◆ **REQUIREMENT**: Images excluded, repeat each entry below exactly.

◆ **DATASET RECORDS**:

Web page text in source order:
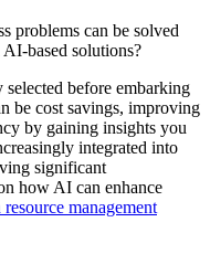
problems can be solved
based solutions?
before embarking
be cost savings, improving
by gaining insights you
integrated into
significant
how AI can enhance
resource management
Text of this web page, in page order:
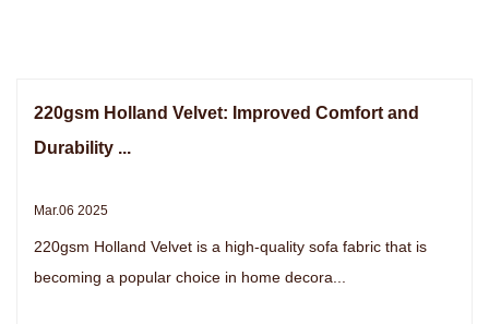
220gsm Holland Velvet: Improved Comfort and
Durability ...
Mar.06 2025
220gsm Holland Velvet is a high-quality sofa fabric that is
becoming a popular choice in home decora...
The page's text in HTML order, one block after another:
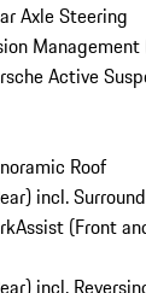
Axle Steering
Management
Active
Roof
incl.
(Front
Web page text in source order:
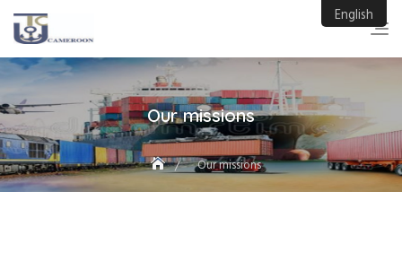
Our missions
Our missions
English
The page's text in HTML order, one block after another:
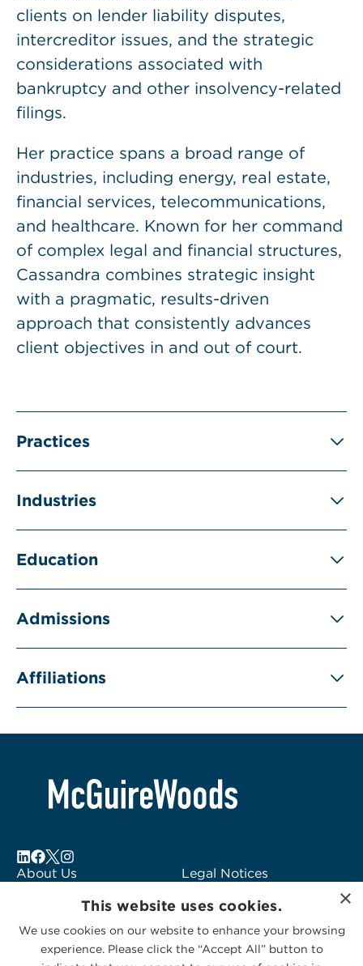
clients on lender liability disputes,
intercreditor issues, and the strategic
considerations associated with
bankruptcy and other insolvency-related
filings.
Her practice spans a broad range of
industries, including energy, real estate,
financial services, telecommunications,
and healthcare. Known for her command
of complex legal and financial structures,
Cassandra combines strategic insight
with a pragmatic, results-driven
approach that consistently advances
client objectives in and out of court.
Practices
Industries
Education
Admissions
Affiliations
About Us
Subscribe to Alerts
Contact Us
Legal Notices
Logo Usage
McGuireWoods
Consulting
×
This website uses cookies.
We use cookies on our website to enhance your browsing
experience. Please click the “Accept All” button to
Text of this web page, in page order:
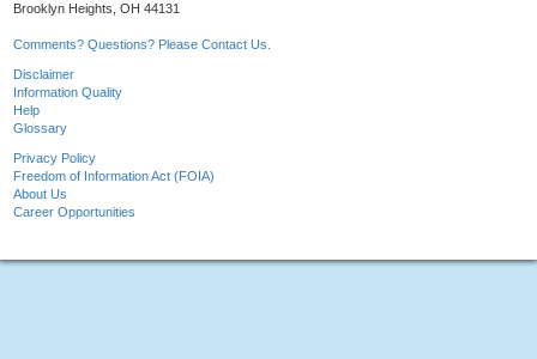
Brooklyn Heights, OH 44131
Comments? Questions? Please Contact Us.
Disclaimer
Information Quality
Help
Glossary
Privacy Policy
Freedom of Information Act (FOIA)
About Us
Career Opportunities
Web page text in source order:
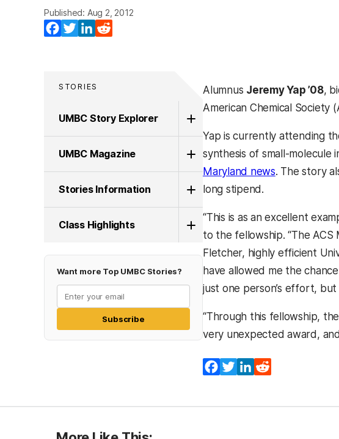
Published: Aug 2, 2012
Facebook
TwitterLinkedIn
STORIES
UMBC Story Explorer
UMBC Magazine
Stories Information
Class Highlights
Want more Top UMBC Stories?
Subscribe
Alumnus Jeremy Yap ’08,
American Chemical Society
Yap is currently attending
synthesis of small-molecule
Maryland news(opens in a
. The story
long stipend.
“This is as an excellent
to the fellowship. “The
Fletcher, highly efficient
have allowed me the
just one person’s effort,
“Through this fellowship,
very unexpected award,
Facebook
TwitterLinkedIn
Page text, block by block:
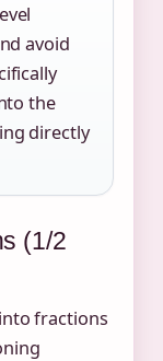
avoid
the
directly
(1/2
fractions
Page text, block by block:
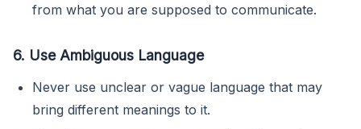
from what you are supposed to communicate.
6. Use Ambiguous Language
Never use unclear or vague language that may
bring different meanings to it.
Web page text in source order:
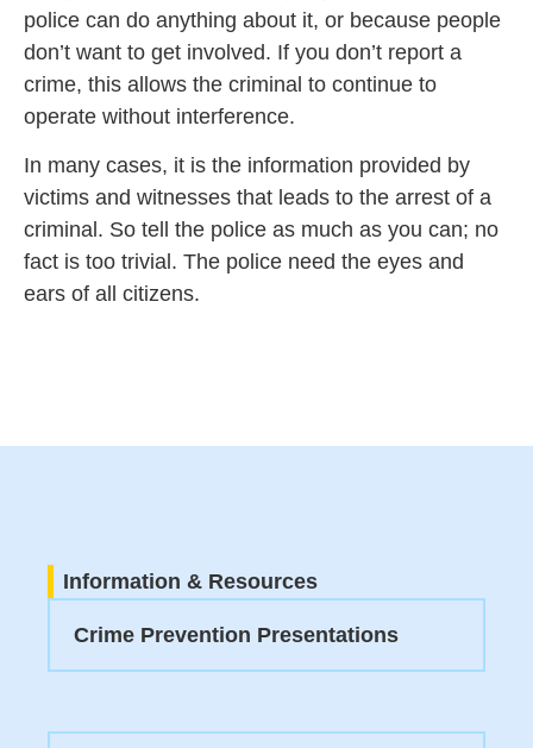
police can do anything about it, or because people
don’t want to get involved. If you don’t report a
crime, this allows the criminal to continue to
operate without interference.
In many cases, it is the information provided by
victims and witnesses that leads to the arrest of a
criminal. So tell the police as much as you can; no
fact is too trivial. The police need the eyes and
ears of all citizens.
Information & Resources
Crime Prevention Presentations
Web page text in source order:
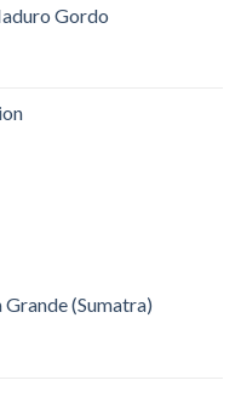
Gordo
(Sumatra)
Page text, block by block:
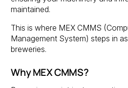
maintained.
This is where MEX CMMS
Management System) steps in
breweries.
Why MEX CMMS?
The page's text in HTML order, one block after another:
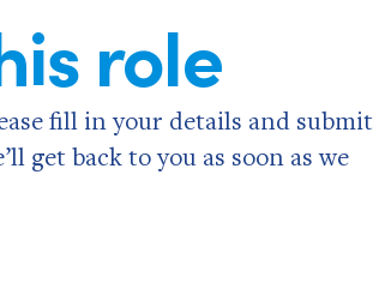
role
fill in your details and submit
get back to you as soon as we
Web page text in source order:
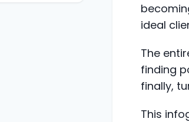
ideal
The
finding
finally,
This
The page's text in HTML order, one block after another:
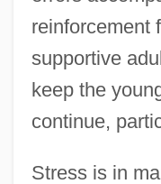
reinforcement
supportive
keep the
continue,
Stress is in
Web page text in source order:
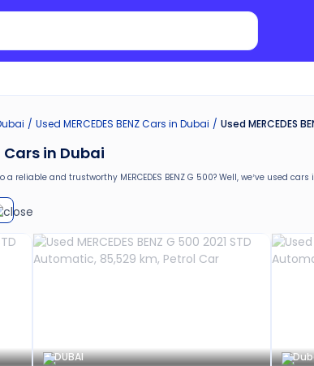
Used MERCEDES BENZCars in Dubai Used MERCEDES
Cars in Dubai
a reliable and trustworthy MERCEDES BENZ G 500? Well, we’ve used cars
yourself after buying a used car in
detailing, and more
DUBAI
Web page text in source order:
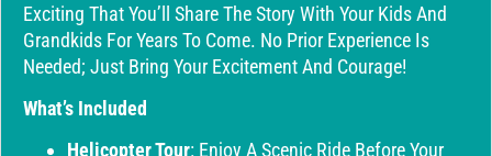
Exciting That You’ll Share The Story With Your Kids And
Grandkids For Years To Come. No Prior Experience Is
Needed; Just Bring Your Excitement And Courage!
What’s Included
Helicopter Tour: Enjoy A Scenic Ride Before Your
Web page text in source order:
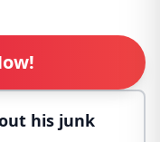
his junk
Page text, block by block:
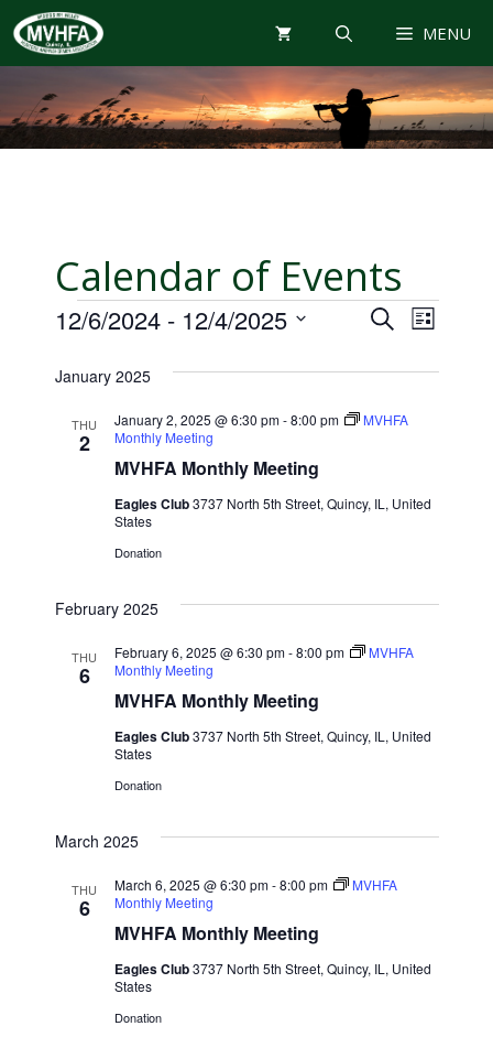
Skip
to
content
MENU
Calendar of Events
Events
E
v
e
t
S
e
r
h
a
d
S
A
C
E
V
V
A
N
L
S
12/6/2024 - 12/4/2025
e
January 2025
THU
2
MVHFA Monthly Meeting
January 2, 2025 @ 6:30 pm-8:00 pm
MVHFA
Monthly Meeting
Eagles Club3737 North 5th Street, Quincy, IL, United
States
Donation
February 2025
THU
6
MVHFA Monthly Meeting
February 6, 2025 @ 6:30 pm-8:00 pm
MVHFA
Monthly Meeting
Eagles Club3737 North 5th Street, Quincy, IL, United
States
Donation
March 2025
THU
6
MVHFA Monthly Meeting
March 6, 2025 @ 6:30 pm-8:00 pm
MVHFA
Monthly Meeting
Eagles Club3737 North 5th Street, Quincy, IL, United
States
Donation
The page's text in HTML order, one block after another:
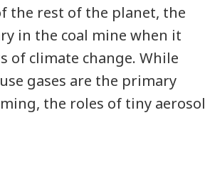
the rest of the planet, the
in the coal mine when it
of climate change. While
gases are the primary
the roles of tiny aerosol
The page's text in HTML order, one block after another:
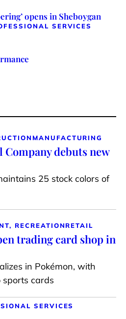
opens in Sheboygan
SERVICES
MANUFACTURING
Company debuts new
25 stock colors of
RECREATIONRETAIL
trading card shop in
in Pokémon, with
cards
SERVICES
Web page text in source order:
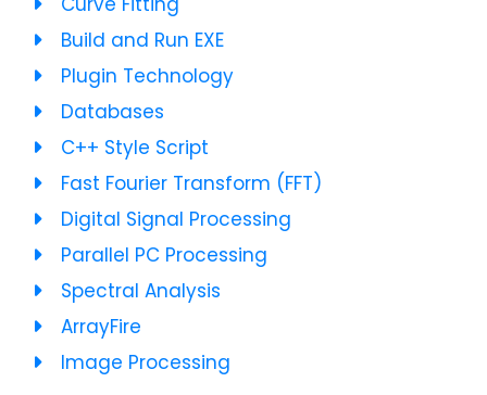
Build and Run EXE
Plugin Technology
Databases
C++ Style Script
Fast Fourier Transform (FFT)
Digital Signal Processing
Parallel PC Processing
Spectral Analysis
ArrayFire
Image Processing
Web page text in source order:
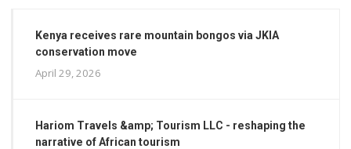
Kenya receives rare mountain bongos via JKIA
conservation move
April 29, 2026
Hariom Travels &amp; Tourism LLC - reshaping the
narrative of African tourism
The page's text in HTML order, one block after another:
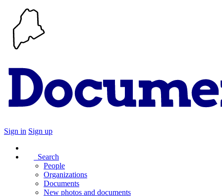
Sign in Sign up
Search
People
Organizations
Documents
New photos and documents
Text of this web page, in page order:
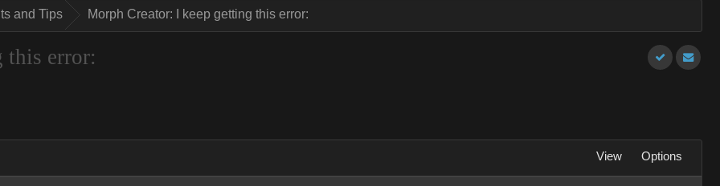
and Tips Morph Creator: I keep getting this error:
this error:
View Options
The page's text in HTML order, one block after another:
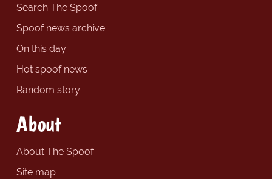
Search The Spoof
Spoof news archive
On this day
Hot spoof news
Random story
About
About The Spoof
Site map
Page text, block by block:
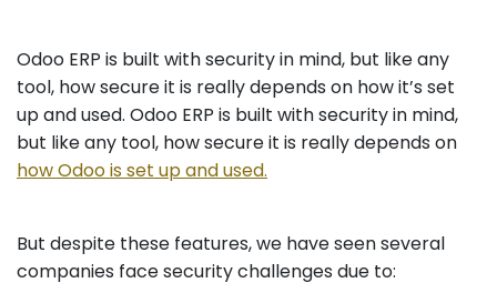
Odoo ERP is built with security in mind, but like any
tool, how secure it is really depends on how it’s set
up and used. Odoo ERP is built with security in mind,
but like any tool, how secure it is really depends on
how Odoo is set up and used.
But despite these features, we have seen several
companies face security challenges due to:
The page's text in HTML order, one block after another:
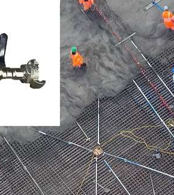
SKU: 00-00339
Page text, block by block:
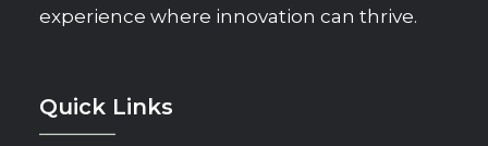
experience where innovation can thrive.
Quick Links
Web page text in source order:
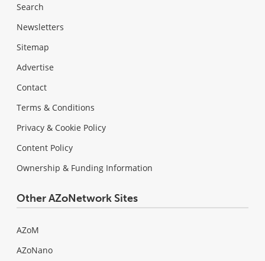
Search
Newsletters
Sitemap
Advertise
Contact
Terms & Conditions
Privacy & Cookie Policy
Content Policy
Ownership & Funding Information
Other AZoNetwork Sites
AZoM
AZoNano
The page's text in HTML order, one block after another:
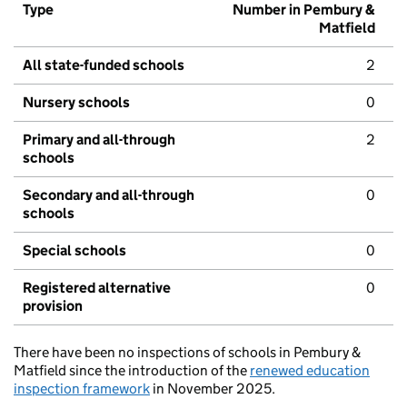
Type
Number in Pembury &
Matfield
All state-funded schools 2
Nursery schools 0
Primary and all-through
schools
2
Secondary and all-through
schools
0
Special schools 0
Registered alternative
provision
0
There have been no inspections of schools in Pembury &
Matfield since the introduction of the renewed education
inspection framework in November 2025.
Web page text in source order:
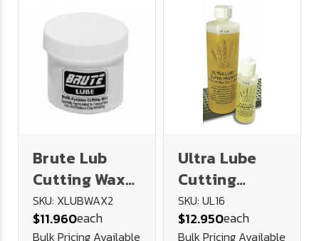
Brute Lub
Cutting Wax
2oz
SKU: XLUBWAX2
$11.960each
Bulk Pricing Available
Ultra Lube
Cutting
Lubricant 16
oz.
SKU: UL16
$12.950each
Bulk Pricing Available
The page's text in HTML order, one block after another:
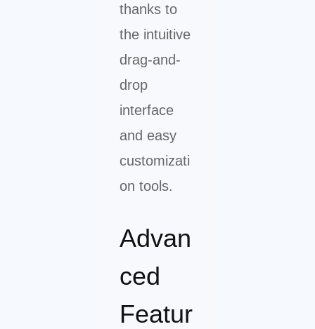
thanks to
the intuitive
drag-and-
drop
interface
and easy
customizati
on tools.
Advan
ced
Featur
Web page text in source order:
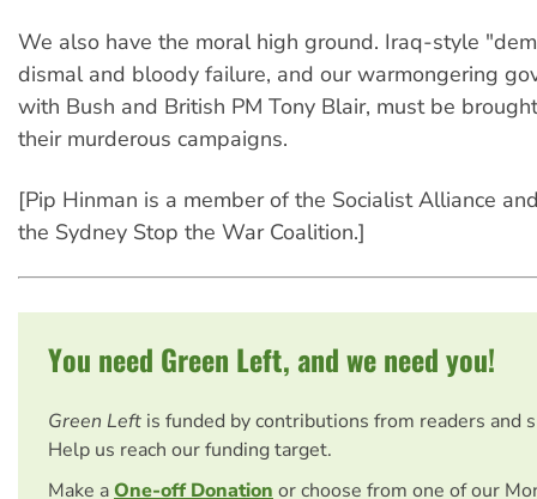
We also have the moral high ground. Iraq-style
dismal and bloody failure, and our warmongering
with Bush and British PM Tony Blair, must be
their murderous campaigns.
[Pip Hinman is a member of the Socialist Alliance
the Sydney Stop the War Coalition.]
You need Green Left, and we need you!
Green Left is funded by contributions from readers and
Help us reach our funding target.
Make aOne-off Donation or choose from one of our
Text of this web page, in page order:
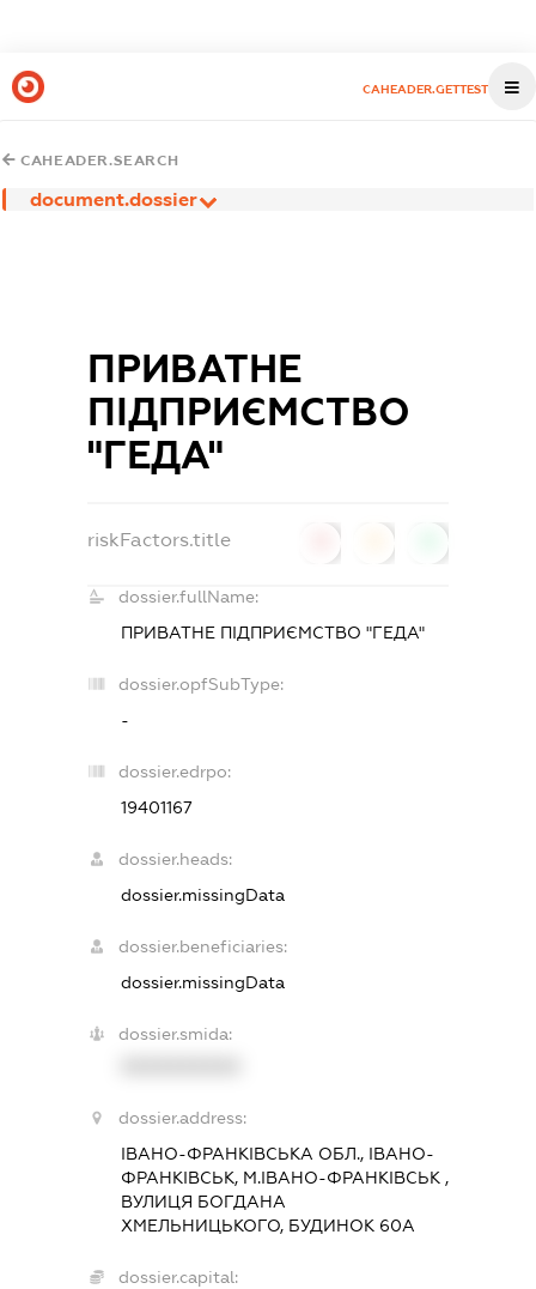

◆ **SOLUTION TO THE EXERCISE**:
Web page text in source order:
problems can be solved
based solutions?
before embarking
be cost savings, improving
by gaining insights you
integrated into
significant
how AI can enhance
resource management
Text of this web page, in page order:
220gsm Holland Velvet: Improved Comfort and
Durability ...
Mar.06 2025
220gsm Holland Velvet is a high-quality sofa fabric that is
becoming a popular choice in home decora...
The page's text in HTML order, one block after another:
Axle Steering
Management
Active
Roof
incl.
(Front
Web page text in source order:
Our missions
Our missions
English
The page's text in HTML order, one block after another:
clients on lender liability disputes,
intercreditor issues, and the strategic
considerations associated with
bankruptcy and other insolvency-related
filings.
Her practice spans a broad range of
industries, including energy, real estate,
financial services, telecommunications,
and healthcare. Known for her command
of complex legal and financial structures,
Cassandra combines strategic insight
with a pragmatic, results-driven
approach that consistently advances
client objectives in and out of court.
Practices
Industries
Education
Admissions
Affiliations
About Us
Subscribe to Alerts
Contact Us
Legal Notices
Logo Usage
McGuireWoods
Consulting
×
This website uses cookies.
We use cookies on our website to enhance your browsing
experience. Please click the “Accept All” button to
Text of this web page, in page order:
Brooklyn Heights, OH 44131
Comments? Questions? Please Contact Us.
Disclaimer
Information Quality
Help
Glossary
Privacy Policy
Freedom of Information Act (FOIA)
About Us
Career Opportunities
Web page text in source order:
Published: Aug 2, 2012
Facebook
TwitterLinkedIn
STORIES
UMBC Story Explorer
UMBC Magazine
Stories Information
Class Highlights
Want more Top UMBC Stories?
Subscribe
Alumnus Jeremy Yap ’08,
American Chemical Society
Yap is currently attending
synthesis of small-molecule
Maryland news(opens in a
. The story
long stipend.
“This is as an excellent
to the fellowship. “The
Fletcher, highly efficient
have allowed me the
just one person’s effort,
“Through this fellowship,
very unexpected award,
Facebook
TwitterLinkedIn
Page text, block by block:
avoid
the
directly
(1/2
fractions
Page text, block by block:
from what you are supposed to communicate.
6. Use Ambiguous Language
Never use unclear or vague language that may
bring different meanings to it.
Web page text in source order:
police can do anything about it, or because people
don’t want to get involved. If you don’t report a
crime, this allows the criminal to continue to
operate without interference.
In many cases, it is the information provided by
victims and witnesses that leads to the arrest of a
criminal. So tell the police as much as you can; no
fact is too trivial. The police need the eyes and
ears of all citizens.
Information & Resources
Crime Prevention Presentations
Web page text in source order:
Gordo
(Sumatra)
Page text, block by block:
maintained.
This is where MEX CMMS
Management System) steps in
breweries.
Why MEX CMMS?
The page's text in HTML order, one block after another:
role
fill in your details and submit
get back to you as soon as we
Web page text in source order:
ideal
The
finding
finally,
This
The page's text in HTML order, one block after another:
reinforcement
supportive
keep the
continue,
Stress is in
Web page text in source order:
Used MERCEDES BENZCars in Dubai Used MERCEDES
Cars in Dubai
a reliable and trustworthy MERCEDES BENZ G 500? Well, we’ve used cars
yourself after buying a used car in
detailing, and more
DUBAI
Web page text in source order:
Exciting That You’ll Share The Story With Your Kids And
Grandkids For Years To Come. No Prior Experience Is
Needed; Just Bring Your Excitement And Courage!
What’s Included
Helicopter Tour: Enjoy A Scenic Ride Before Your
Web page text in source order:
his junk
Page text, block by block:
Skip
to
content
MENU
Calendar of Events
Events
E
v
e
t
S
e
r
h
a
d
S
A
C
E
V
V
A
N
L
S
12/6/2024 - 12/4/2025
e
January 2025
THU
2
MVHFA Monthly Meeting
January 2, 2025 @ 6:30 pm-8:00 pm
MVHFA
Monthly Meeting
Eagles Club3737 North 5th Street, Quincy, IL, United
States
Donation
February 2025
THU
6
MVHFA Monthly Meeting
February 6, 2025 @ 6:30 pm-8:00 pm
MVHFA
Monthly Meeting
Eagles Club3737 North 5th Street, Quincy, IL, United
States
Donation
March 2025
THU
6
MVHFA Monthly Meeting
March 6, 2025 @ 6:30 pm-8:00 pm
MVHFA
Monthly Meeting
Eagles Club3737 North 5th Street, Quincy, IL, United
States
Donation
The page's text in HTML order, one block after another:
the rest of the planet, the
in the coal mine when it
of climate change. While
gases are the primary
the roles of tiny aerosol
The page's text in HTML order, one block after another:
opens in Sheboygan
SERVICES
MANUFACTURING
Company debuts new
25 stock colors of
RECREATIONRETAIL
trading card shop in
in Pokémon, with
cards
SERVICES
Web page text in source order:
Build and Run EXE
Plugin Technology
Databases
C++ Style Script
Fast Fourier Transform (FFT)
Digital Signal Processing
Parallel PC Processing
Spectral Analysis
ArrayFire
Image Processing
Web page text in source order:
Kenya receives rare mountain bongos via JKIA
conservation move
April 29, 2026
Hariom Travels &amp; Tourism LLC - reshaping the
narrative of African tourism
The page's text in HTML order, one block after another:
Sign in Sign up
Search
People
Organizations
Documents
New photos and documents
Text of this web page, in page order:
and Tips Morph Creator: I keep getting this error:
this error:
View Options
The page's text in HTML order, one block after another:
Search The Spoof
Spoof news archive
On this day
Hot spoof news
Random story
About
About The Spoof
Site map
Page text, block by block:
Odoo ERP is built with security in mind, but like any
tool, how secure it is really depends on how it’s set
up and used. Odoo ERP is built with security in mind,
but like any tool, how secure it is really depends on
how Odoo is set up and used.
But despite these features, we have seen several
companies face security challenges due to:
The page's text in HTML order, one block after another:
SKU: 00-00339
Page text, block by block:
experience where innovation can thrive.
Quick Links
Web page text in source order:
Search
Newsletters
Sitemap
Advertise
Contact
Terms & Conditions
Privacy & Cookie Policy
Content Policy
Ownership & Funding Information
Other AZoNetwork Sites
AZoM
AZoNano
The page's text in HTML order, one block after another:
Type
Number in Pembury &
Matfield
All state-funded schools 2
Nursery schools 0
Primary and all-through
schools
2
Secondary and all-through
schools
0
Special schools 0
Registered alternative
provision
0
There have been no inspections of schools in Pembury &
Matfield since the introduction of the renewed education
inspection framework in November 2025.
Web page text in source order:
Brute Lub
Cutting Wax
2oz
SKU: XLUBWAX2
$11.960each
Bulk Pricing Available
Ultra Lube
Cutting
Lubricant 16
oz.
SKU: UL16
$12.950each
Bulk Pricing Available
The page's text in HTML order, one block after another:
thanks to
the intuitive
drag-and-
drop
interface
and easy
customizati
on tools.
Advan
ced
Featur
Web page text in source order:
We also have the moral high ground. Iraq-style
dismal and bloody failure, and our warmongering
with Bush and British PM Tony Blair, must be
their murderous campaigns.
[Pip Hinman is a member of the Socialist Alliance
the Sydney Stop the War Coalition.]
You need Green Left, and we need you!
Green Left is funded by contributions from readers and
Help us reach our funding target.
Make aOne-off Donation or choose from one of our
Text of this web page, in page order:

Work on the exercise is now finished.